One of my books is in that collection, without my permission. No author whose work is in it gave permission for their book to be used in this way. Which is why there are now multiple lawsuits against OpenAI.

@bodhipaksa @petergleick Pirated according to who? Can the owner of the data set furnish legitimate purchase receipts? Was that question even asked?
@dubiago @petergleick Even if at some point the books were legitimately purchased, by being passed on to a third party they become pirated by definition.
@bodhipaksa @petergleick That’s for the courts to determine
@dubiago @petergleick Oh, boy. You are such a waste of time. Blocked.
@bodhipaksa @petergleick apologies if this is a dumb question but, what if the AI got that summary from say, the ingestion of a bunch of Reddit comments discussing your book but not actually your book itself?
@kobra_ @petergleick It's not a dumb question, but it's one you wouldn't have to ask if you read even the first paragraph of the article I linked to 🙂

@bodhipaksa @petergleick gotcha, I obviously don’t care enough to do that. Thanks for responding though, have a good day.

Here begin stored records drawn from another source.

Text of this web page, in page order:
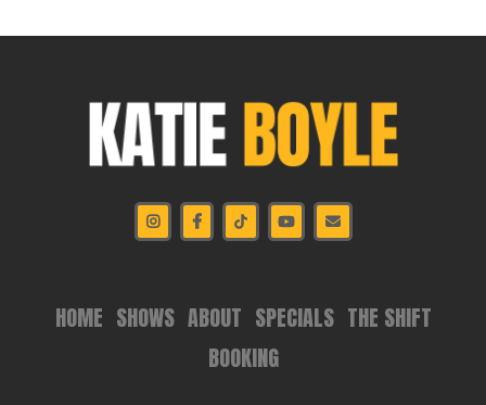
HOME SHOWS ABOUT SPECIALS THE SHIFT
BOOKING
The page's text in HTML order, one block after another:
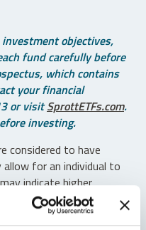
objectives,
fund carefully before
which contains
your financial
or visitSprottETFs.com.
investing.
considered to have
for an individual to
indicate higher
taxes when fund
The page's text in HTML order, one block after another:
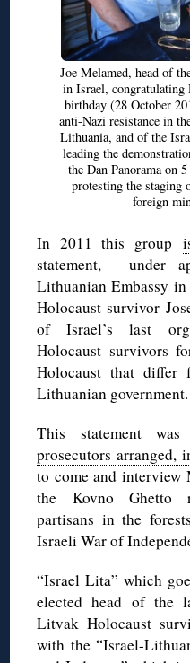
Joe Melamed, head of
in Israel,
birthday (28 October
anti-Nazi resistance in
Lithuania, and of the
leading the
the Dan Panorama on
protesting the staging
foreign
In 2011 this group
statement, under
Lithuanian Embassy
Holocaust survivor
of Israel’s last
Holocaust survivors
Holocaust that differ
Lithuanian government.
This statement
prosecutors arranged,
to come and interview
the Kovno Ghetto
partisans in the
Israeli War of
“Israel Lita” which
elected head of the
Litvak Holocaust
with the “Israel-
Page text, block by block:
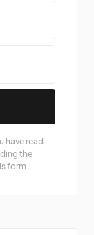
have read
the
form.
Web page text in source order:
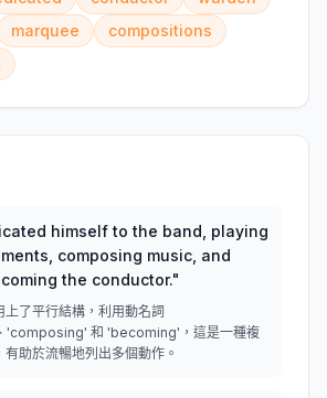
marquee
compositions
himself to the band, playing
composing music, and
the conductor."
上了平行結構，利用動名詞
'composing' 和 'becoming'，這是一種複
有助於流暢地列出多個動作。
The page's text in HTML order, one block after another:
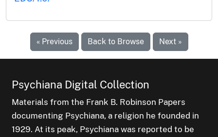
« Previous Back to Browse Next »
Psychiana Digital Collection
Materials from the Frank B. Robinson Papers
documenting Psychiana, a religion he founded in
1929. At its peak, Psychiana was reported to be
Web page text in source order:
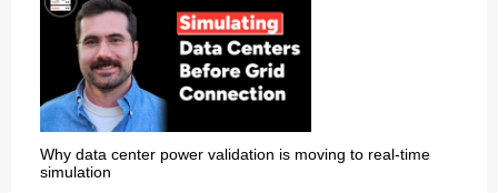
Why data center power validation is moving to real-time
simulation
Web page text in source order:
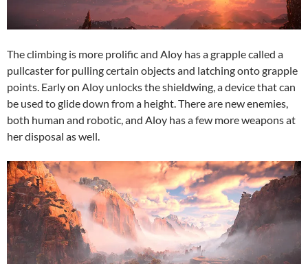
The climbing is more prolific and Aloy has a grapple called a
pullcaster for pulling certain objects and latching onto grapple
points. Early on Aloy unlocks the shieldwing, a device that can
be used to glide down from a height. There are new enemies,
both human and robotic, and Aloy has a few more weapons at
her disposal as well.
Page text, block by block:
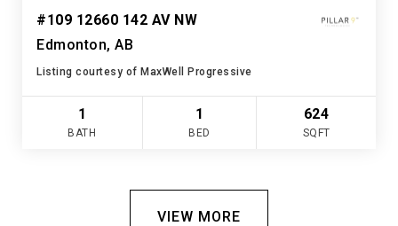
#109 12660 142 AV NW
Edmonton, AB
Listing courtesy of MaxWell Progressive
1
BATH
1
BED
624
SQFT
VIEW MORE
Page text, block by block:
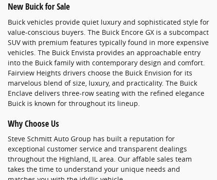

Edit: actually I DID go back and click the article and still didn’t see the information I asked about. I truly don’t care anymore though, no longer interested in learning more about this situation.

@bodhipaksa @petergleick 2 questions:

Are you in the US?

If so, is legal insurance a thing there?

@monsoonrains @petergleick I am in the US, although I had never heard of legal insurance.
@bodhipaksa @petergleick It's a thing in a lot of Euro countries... might be worth looking into there.
@monsoonrains @petergleick I imagine it's a bit late since the plagiarism has already happened. I recently joined the Authors' Guild, and I'll be interested to hear what advice they give.